#### Extracted data ####

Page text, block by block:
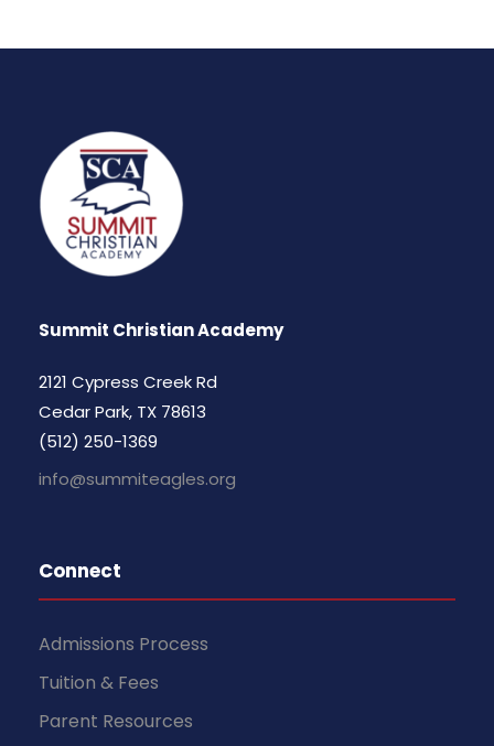
Summit Christian Academy
2121 Cypress Creek Rd
Cedar Park, TX 78613
(512) 250-1369
info@summiteagles.org
Connect
Admissions Process
Tuition & Fees
Parent Resources

####

• [Assignment] Transcribe the material exactly, keeping every word and none of the pictures.

• [Expected answer]
Page text, block by block:
Summit Christian Academy
2121 Cypress Creek Rd
Cedar Park, TX 78613
(512) 250-1369
info@summiteagles.org
Connect
Admissions Process
Tuition & Fees
Parent Resources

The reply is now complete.